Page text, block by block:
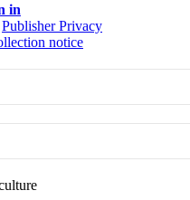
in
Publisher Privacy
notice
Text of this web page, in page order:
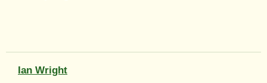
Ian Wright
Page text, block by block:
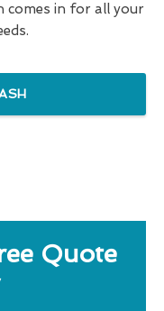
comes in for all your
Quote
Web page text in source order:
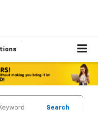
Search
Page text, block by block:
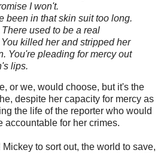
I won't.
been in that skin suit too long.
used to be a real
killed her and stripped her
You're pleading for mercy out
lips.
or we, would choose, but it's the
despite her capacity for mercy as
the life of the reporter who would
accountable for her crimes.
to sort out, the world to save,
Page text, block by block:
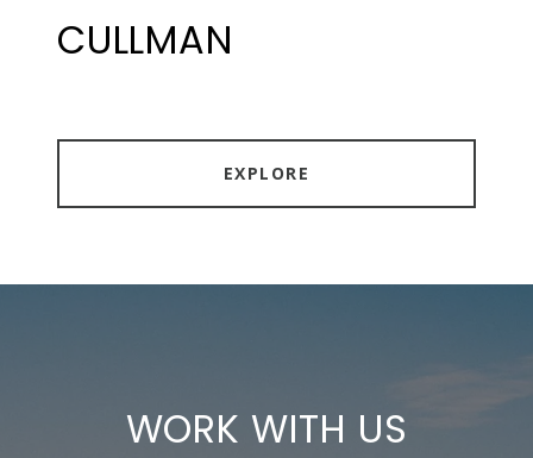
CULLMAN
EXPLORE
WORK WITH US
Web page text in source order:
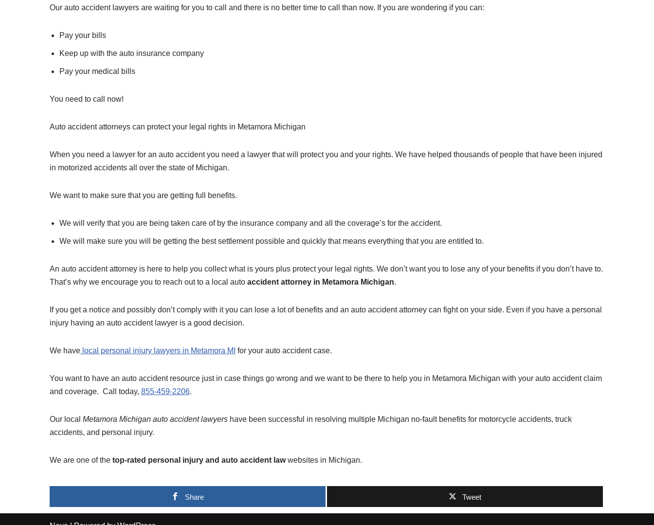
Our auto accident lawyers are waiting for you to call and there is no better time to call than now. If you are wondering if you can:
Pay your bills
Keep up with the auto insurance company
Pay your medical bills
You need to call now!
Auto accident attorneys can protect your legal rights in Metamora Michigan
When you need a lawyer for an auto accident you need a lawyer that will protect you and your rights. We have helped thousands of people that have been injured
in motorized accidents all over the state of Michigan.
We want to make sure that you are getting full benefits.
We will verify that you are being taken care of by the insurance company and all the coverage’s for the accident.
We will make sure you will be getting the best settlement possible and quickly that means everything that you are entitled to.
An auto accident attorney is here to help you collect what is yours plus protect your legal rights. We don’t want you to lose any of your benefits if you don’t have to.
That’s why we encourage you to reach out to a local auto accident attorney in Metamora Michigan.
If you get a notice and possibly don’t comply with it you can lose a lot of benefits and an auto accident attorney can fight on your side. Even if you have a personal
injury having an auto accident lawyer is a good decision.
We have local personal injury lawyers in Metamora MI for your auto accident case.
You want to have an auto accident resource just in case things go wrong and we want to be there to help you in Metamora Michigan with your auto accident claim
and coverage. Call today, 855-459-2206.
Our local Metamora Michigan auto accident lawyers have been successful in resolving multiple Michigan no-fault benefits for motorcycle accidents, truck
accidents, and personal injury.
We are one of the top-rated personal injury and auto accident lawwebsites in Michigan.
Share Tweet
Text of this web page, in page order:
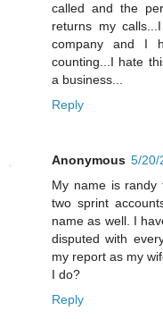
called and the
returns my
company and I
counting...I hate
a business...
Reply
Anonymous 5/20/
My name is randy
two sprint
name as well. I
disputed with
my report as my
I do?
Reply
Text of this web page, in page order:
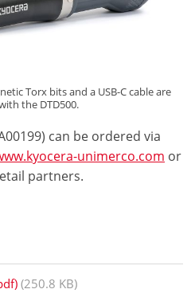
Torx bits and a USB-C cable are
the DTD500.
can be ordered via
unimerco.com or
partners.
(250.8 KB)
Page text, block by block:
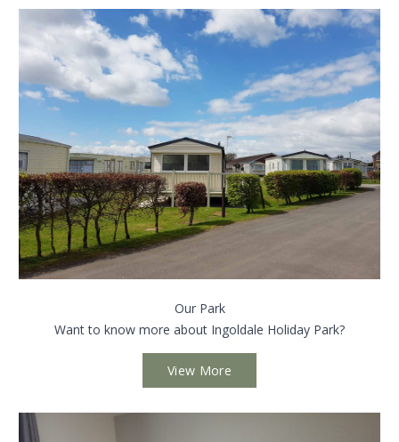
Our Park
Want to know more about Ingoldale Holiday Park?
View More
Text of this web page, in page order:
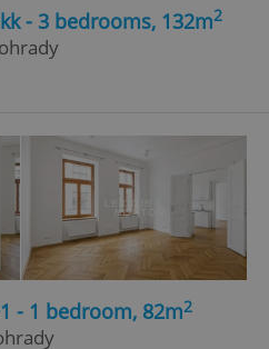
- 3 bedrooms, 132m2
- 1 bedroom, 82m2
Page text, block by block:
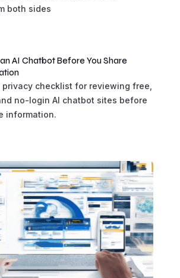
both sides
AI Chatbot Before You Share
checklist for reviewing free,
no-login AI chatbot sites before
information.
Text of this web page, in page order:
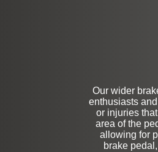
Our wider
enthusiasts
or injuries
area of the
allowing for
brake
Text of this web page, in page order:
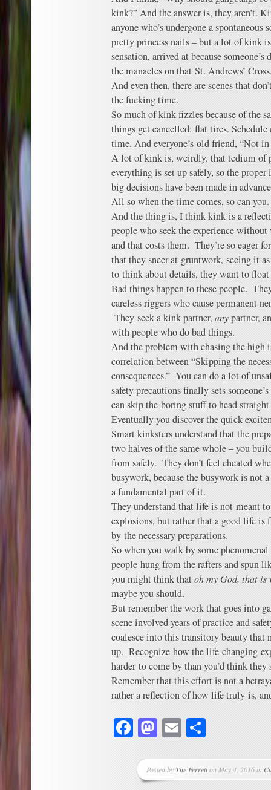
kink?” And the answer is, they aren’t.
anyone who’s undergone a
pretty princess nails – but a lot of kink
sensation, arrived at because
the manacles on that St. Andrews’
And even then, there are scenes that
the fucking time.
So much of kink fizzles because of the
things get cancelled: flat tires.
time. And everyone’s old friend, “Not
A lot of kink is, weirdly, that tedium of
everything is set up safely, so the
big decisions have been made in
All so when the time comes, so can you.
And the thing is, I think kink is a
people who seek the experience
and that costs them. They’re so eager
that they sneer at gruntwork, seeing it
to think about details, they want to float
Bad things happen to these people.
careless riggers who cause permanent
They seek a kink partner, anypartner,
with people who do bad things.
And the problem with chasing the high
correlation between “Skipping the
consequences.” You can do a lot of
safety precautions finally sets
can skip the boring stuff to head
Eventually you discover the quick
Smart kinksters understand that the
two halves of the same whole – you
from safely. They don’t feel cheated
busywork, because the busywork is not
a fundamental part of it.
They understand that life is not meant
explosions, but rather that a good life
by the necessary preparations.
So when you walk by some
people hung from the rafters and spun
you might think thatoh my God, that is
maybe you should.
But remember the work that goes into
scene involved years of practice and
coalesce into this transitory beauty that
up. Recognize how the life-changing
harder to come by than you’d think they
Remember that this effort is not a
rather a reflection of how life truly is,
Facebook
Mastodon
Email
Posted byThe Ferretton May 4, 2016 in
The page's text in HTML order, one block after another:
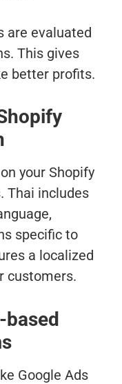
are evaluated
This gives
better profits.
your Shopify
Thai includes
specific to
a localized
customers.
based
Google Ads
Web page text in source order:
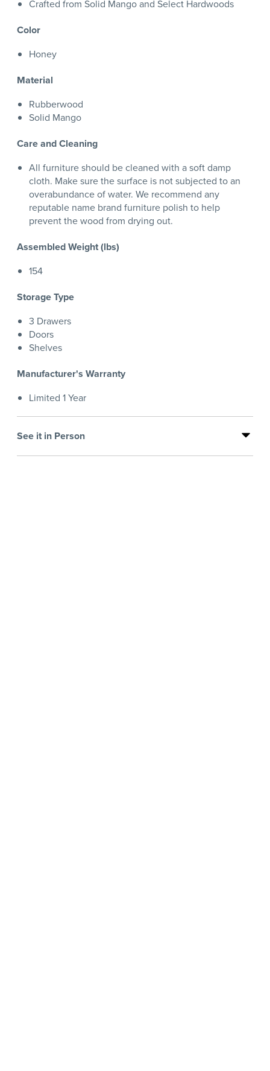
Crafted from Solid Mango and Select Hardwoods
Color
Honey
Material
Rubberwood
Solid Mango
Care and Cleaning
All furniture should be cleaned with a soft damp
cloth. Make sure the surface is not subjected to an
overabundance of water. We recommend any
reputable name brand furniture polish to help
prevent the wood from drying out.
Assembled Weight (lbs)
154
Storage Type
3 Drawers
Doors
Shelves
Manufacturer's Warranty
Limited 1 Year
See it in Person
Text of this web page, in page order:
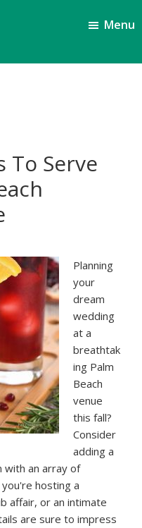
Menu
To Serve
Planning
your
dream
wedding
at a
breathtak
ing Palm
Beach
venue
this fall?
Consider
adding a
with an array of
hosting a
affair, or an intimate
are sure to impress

==============================

* YOUR OBJECTIVE
In these entries, some lines may contain the string "legal". Give the number of such lines and nothing more.

* EXERCISE ANSWER
2